I agree with Senator Lieberman, and I think that Senator Edwards tonight reinforced the case for John Kerry among his supporters. I am just very doubtful that he brought many undecideds in. I think because it was a draw, in my judgment, I don't think it changed the dynamics of the race this time. All attention is going to shift very quickly back to the presidential candidates.

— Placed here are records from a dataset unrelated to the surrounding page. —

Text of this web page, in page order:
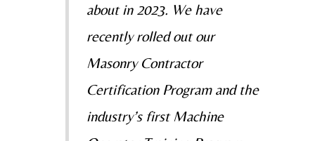
about in 2023. We have
recently rolled out our
Masonry Contractor
Certification Program and the
industry’s first Machine
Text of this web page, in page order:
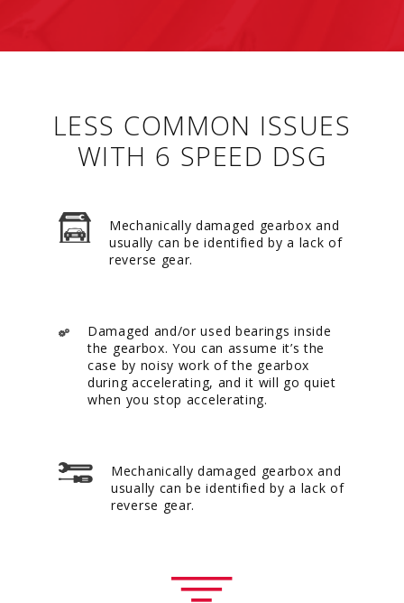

KING: Ed Gordon, do you think anybody votes based on the vice president?

GORDON: Probably not, Larry. I think whatever bump you get from the vice presidency in terms of with voters, happens when you announce it. And they're on board with you. In terms of undecideds, I don't think they look to this debate to make their decision.

KING: So you think Friday night -- Candy, anything you want to ask Senator Lieberman? It's your beat.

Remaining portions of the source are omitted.